Al momento di un eventuale passaggio al regime di contabilità ordinaria, il contribuente è tenuto a redigere un apposito prospetto iniziale delle attività e passività esistenti all’inizio dell’anno in cui avviene detto passaggio.

Particolare è il trattamento delle rimanenze iniziali: queste infatti non possono essere del tutto rilevanti, posto che il contribuente proviene da un regime di cassa.

Pertanto, i beni in giacenza che sono già stati pagati, evidentemente, non possono rilevare sotto il profilo fiscale quali rimanenze iniziali deducibili nell’anno in cui il contribuente passa in contabilità ordinaria; in caso contrario il costo imputabile a detti beni verrebbe dedotto due volte (infatti, al 31.12 dell’anno precedente, al passaggio di regime, non viene rilevata, quindi neppure tassata, alcuna rimanenza).
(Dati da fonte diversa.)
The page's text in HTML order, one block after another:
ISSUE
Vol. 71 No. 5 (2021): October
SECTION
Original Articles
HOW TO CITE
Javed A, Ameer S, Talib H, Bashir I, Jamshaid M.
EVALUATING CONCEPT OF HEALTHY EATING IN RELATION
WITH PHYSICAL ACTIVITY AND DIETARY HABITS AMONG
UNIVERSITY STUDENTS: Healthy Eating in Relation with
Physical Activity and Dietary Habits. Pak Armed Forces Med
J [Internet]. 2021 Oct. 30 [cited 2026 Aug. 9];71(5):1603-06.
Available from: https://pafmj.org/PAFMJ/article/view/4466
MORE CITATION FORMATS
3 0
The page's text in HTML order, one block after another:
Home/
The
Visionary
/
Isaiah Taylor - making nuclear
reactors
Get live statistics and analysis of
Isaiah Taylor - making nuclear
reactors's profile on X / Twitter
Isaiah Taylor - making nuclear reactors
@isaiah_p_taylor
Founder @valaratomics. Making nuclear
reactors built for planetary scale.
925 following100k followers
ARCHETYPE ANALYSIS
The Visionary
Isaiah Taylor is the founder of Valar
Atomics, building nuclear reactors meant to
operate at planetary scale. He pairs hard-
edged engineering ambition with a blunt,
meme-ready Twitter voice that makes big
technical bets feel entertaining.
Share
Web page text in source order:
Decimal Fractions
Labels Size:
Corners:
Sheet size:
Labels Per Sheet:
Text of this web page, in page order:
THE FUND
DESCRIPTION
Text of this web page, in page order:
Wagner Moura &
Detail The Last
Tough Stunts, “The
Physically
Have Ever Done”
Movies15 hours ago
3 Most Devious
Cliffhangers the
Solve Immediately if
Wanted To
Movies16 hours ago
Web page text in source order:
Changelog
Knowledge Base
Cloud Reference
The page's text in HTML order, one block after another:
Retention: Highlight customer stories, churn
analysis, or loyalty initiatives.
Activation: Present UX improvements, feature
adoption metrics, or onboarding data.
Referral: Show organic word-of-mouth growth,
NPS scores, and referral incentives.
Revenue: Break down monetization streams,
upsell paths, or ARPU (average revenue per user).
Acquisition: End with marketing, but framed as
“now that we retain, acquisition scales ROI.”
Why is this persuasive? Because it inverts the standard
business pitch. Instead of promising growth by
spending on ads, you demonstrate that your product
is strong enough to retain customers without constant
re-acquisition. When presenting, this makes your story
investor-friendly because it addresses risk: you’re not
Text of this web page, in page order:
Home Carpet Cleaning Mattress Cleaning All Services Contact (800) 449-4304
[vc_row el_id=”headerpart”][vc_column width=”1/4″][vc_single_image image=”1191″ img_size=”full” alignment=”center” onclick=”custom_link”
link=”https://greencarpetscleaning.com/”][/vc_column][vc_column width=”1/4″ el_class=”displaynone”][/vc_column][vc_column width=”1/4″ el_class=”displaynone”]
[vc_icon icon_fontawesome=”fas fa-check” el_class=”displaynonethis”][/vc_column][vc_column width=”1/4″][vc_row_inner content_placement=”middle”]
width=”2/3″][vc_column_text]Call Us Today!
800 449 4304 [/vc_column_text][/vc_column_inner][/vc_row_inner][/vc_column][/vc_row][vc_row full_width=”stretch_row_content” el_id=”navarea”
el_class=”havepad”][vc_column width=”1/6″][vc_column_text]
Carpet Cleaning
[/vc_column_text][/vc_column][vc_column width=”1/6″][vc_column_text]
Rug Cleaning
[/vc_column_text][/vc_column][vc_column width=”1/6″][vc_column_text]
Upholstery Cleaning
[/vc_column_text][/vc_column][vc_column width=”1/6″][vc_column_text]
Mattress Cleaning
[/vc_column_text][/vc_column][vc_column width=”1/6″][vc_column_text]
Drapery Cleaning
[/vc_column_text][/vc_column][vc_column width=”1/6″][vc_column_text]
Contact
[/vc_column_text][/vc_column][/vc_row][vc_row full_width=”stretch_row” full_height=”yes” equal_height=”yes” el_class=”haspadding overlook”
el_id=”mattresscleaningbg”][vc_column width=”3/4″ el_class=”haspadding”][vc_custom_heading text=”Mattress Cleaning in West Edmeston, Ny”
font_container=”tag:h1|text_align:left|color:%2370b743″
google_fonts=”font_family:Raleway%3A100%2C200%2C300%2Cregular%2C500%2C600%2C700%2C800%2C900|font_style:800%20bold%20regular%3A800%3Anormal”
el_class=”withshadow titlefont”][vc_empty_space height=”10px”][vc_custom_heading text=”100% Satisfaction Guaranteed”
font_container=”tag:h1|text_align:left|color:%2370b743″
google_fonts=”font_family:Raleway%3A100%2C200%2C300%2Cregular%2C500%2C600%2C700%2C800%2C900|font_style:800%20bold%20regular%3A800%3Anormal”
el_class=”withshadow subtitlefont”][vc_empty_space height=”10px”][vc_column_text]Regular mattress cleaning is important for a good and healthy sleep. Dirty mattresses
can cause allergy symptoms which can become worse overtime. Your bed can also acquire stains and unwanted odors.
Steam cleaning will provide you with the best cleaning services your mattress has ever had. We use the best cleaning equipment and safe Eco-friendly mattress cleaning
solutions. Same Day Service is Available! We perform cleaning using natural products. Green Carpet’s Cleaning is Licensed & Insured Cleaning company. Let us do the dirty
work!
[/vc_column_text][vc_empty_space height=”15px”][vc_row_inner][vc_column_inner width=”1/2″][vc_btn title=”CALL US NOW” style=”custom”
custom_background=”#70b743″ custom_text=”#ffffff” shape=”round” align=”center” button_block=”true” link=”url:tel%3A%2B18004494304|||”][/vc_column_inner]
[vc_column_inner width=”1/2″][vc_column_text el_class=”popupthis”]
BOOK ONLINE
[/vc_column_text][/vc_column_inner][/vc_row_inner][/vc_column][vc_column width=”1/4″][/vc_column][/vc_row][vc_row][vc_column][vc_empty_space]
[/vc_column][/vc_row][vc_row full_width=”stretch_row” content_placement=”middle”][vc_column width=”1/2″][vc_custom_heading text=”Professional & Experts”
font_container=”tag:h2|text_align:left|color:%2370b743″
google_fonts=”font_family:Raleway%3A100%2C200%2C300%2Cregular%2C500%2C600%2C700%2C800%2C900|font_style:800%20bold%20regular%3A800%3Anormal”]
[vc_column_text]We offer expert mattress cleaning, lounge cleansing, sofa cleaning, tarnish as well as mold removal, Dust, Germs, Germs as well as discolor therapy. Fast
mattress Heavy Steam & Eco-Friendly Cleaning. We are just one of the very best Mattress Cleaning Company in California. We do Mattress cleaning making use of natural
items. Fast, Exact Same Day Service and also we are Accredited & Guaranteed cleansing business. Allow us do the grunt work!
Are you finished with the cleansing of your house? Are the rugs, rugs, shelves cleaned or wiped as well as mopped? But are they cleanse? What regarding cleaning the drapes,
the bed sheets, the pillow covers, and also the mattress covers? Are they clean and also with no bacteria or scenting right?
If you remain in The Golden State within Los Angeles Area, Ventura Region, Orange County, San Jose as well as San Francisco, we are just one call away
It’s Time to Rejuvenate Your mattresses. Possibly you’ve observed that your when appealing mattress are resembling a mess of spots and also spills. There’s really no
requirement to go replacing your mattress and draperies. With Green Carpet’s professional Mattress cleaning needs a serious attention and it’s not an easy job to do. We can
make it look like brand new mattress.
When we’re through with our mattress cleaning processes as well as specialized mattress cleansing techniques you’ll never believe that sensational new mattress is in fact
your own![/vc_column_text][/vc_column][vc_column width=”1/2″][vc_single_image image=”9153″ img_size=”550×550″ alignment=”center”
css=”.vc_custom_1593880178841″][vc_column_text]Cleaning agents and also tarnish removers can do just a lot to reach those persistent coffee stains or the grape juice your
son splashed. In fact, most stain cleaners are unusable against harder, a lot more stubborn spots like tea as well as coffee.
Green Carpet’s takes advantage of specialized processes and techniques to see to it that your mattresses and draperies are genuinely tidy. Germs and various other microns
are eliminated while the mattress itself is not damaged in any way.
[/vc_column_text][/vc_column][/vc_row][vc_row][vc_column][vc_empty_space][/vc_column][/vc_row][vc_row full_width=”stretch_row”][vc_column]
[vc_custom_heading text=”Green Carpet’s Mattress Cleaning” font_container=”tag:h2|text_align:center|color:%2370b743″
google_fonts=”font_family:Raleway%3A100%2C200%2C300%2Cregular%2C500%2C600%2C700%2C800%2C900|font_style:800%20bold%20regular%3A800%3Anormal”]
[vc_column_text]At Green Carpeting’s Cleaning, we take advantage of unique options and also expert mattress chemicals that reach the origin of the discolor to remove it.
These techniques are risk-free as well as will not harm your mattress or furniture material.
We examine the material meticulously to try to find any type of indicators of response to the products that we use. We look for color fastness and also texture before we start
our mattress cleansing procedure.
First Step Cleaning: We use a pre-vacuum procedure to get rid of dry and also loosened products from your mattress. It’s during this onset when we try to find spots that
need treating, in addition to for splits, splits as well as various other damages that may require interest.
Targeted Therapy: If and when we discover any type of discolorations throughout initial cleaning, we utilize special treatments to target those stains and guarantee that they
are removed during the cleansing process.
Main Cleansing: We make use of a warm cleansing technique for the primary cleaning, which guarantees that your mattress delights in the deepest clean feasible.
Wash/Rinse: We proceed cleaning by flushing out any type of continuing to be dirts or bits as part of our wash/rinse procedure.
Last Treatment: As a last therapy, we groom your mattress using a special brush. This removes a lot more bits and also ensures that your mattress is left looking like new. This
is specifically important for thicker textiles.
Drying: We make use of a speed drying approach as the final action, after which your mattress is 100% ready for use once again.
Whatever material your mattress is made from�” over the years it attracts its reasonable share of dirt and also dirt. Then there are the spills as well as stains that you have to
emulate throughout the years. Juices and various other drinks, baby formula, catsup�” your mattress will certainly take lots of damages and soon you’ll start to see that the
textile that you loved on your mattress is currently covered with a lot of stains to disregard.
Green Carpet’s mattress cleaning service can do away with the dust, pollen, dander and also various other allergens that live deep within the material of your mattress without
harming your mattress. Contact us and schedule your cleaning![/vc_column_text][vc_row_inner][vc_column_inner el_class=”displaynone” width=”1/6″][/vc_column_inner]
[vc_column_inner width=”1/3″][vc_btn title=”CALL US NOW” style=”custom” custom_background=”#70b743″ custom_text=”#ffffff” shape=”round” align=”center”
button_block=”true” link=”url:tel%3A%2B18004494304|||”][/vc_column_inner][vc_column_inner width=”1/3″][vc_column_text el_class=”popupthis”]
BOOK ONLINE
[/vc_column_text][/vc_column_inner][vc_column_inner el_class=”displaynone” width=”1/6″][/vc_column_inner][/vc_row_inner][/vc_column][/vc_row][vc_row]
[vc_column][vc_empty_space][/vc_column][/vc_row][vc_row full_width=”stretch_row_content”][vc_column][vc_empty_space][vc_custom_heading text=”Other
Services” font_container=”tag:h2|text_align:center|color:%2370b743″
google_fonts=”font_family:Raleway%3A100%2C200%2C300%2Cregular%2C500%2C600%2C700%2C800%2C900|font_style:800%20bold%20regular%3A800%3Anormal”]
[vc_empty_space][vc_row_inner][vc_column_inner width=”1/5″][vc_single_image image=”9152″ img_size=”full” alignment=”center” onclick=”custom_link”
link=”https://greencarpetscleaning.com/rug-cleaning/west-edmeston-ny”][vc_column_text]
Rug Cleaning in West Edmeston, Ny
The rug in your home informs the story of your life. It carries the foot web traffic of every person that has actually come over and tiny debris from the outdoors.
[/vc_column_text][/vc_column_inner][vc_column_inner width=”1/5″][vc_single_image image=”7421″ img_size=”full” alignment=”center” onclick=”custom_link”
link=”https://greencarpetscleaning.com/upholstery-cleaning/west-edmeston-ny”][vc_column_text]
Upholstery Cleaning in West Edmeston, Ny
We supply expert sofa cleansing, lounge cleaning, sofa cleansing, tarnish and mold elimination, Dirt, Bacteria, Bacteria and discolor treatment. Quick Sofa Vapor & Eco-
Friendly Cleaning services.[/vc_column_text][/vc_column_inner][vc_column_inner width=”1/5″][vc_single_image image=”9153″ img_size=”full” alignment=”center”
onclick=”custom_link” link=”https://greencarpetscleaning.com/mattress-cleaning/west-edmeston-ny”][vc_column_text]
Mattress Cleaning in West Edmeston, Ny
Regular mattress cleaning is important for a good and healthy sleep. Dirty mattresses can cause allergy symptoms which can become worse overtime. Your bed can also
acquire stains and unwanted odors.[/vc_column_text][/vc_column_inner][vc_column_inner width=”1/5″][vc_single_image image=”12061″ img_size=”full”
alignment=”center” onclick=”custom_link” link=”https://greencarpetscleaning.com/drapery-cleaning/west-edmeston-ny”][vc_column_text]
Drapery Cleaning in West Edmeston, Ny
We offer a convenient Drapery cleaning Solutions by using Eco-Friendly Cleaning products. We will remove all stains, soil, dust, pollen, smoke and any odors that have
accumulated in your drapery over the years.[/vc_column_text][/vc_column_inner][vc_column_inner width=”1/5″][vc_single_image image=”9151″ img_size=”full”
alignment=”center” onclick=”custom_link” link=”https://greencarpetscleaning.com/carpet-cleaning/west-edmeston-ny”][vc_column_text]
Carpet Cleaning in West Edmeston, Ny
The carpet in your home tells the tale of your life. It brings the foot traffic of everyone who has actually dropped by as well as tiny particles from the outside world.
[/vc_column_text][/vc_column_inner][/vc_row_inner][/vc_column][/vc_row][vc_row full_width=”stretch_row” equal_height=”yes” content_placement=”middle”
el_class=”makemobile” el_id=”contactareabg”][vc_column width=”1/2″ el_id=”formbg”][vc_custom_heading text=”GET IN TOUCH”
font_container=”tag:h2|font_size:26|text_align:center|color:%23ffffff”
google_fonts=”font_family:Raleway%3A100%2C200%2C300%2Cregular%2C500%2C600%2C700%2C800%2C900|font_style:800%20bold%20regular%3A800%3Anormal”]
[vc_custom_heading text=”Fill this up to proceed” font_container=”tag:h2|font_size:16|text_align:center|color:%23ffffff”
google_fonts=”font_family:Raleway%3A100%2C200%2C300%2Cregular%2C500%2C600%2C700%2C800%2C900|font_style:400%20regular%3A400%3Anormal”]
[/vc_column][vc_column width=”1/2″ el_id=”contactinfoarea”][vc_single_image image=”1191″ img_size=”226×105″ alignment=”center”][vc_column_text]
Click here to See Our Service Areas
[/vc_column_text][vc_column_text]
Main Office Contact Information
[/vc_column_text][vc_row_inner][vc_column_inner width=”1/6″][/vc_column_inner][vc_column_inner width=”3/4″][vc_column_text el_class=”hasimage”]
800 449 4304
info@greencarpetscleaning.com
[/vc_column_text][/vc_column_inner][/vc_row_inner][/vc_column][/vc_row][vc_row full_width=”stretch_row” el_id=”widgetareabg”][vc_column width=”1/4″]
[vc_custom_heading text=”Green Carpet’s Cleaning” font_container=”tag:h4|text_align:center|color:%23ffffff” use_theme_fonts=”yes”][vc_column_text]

Nella circolare 11/E/2017 l’Agenzia opportunamente si sofferma sul punto, distinguendo le rimanenze in base al fatto che vi sia o meno stata manifestazione finanziaria, limitando la rilevanza fiscale alle sole rimanenze non pagate: “qualora con riferimento alle merci in rimanenza non sia stato effettuato il relativo pagamento, le stesse rileveranno come esistenze iniziali e si applicheranno le ordinarie regole di competenza previste dal testo unico.”

Pertanto, se il contribuente fosse transitato in contabilità ordinaria al 01.01.2018 e a tale data le rimanenze fossero 100, di cui pagate 80 nel 2017, la conseguenza è che queste giacenze sarebbero fiscalmente rilevanti per 20.
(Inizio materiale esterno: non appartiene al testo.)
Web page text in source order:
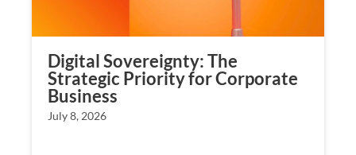
Digital Sovereignty: The
Strategic Priority for Corporate
Business
July 8, 2026
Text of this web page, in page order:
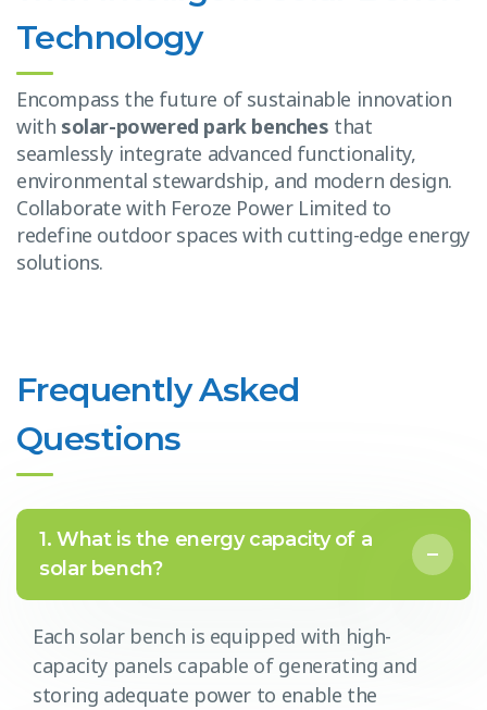
Technology
Encompass the future of sustainable innovation
with solar-powered park benches that
seamlessly integrate advanced functionality,
environmental stewardship, and modern design.
Collaborate with Feroze Power Limited to
redefine outdoor spaces with cutting-edge energy
solutions.
Frequently Asked
Questions
1. What is the energy capacity of a
solar bench?
Each solar bench is equipped with high-
capacity panels capable of generating and
storing adequate power to enable the
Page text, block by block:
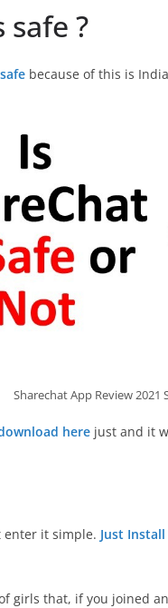
safe ?
because of this is
Sharechat App Review 2021
here just and it
enter it simple. Just
girls that, if you joined
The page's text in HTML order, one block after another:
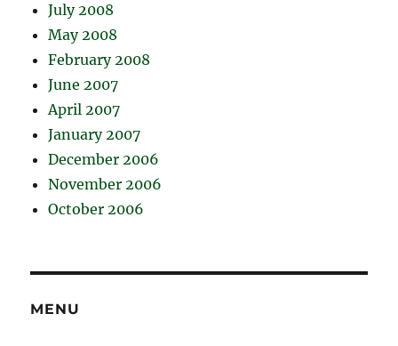
July 2008
May 2008
February 2008
June 2007
April 2007
January 2007
December 2006
November 2006
October 2006
MENU
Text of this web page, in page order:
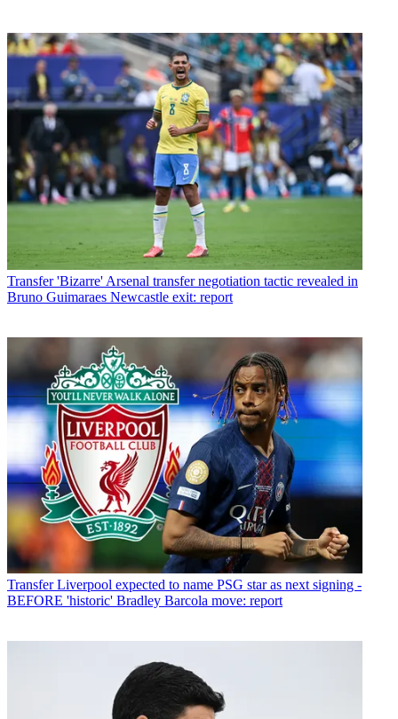
Transfer 'Bizarre' Arsenal transfer negotiation tactic revealed in
Bruno Guimaraes Newcastle exit: report
Transfer Liverpool expected to name PSG star as next signing -
BEFORE 'historic' Bradley Barcola move: report

Il tema cruciale è l’impatto delle rimanenze finali.

Si ipotizzi il caso (evidentemente limite) per cui il contribuente nel 2018 non acquisti né ceda alcun bene: conseguentemente, alla fine dell’anno, le rimanenze sarebbero i medesimi 100 beni.

Occorre chiedersi quale sia il valore fiscale da attribuire a dette rimanenze finali: 20 (il valore fiscale che queste avevano al 01.01.2018) ovvero 100 (il valore dell’effettiva giacenza finale).
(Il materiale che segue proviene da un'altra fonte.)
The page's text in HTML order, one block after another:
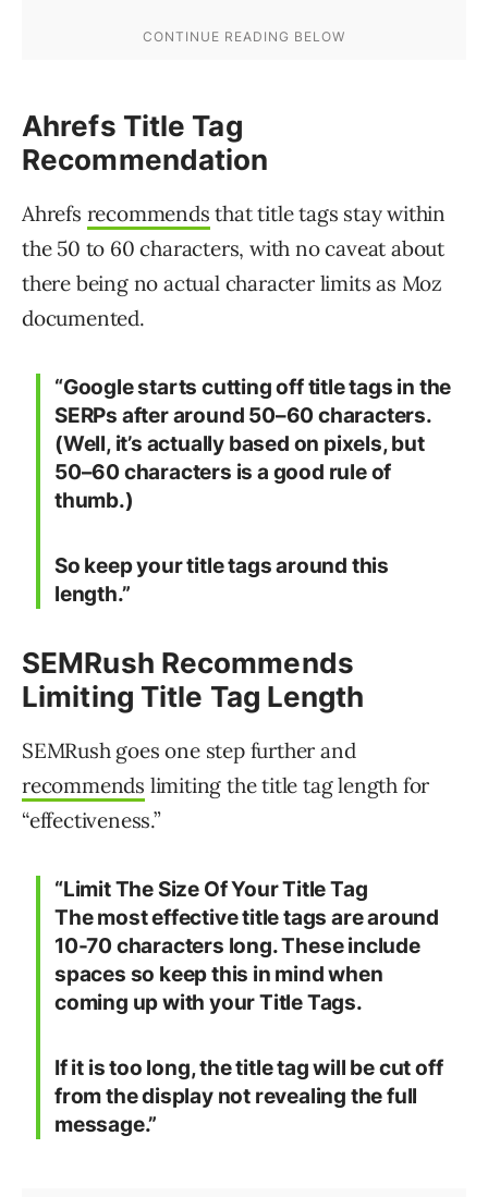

Su questo punto si è espressa l’Agenzia affermando quanto segue: “Si evidenzia che le medesime rimanenze non assumeranno rilievo fiscale neppure alla fine del 2018. In pratica, si avrà un “disallineamento” di valori (civili e fiscali) che perdurerà fintantoché le rimanenze al 31 dicembre 2017 sono presenti nel magazzino dell’impresa.”

Quindi, nel caso proposto, le rimanenze finali rileverebbero fiscalmente per 20, senza quindi evidenziare alcun reddito (non vi è variazione delle rimanenze).

Il chiarimento è certamente utile, ma val la pena di rimarcare che tale disallineamento (80, nell’esempio) non è perpetuo, ma viene riassorbito in ragione della fuoriuscita dei beni dal magazzino.

Tornando all’esempio precedente, ipotizzando che i 100 € di beni in giacenza al 31.12.17 siano ceduti nel 2018 ad un prezzo di 100 €, e, nel 2018, siano acquistati 100 € di beni che rimangono in giacenza a fine anno (quindi, di fatto, senza che vi sia alcun effettivo guadagno da parte dell’impresa), si avrebbe l’emersione del reddito “latente” di 80 €: 100 € ricavi – 100 € costi + € 80 (ossia 100-20) di incremento delle rimanenze.

Quindi, di fatto, il chiarimento dell’Agenzia “limita i danni” fintanto che dette rimanenze non siano cedute.

L’emersione del reddito nell’ambio della contabilità ordinaria è collegata alla deduzione delle rimanenze iniziali che vi è stata al momento del passaggio in contabilità semplificata per cassa: allora si è ottenuto un bonus di deduzione (sono state dedotte le rimanenze inziali, senza rilevare rimanenze finali), mentre oggi si deve sostenere un aggravio di tassazione.

Il problema, noto a tutti, è che deduzione 2017 potrebbe essere risultata inefficace (potrebbe essersi infatti tramutata in una perdita non riportabile), mentre il reddito che si manifesta nel 2018 è concreto e tangibile.

Senza dimenticare che stiamo parlando di soggetti Irpef con redditi tassati a scaglioni, quindi è possibile (se non probabile) che il reddito 2018 debba scontare misure di prelievo ben superiori rispetto alle imposte risparmiate nel 2017 grazie dalla deduzione delle rimanenze.

In definitiva, il delicato nodo delle rimanenze dei semplificati non è affatto risolto.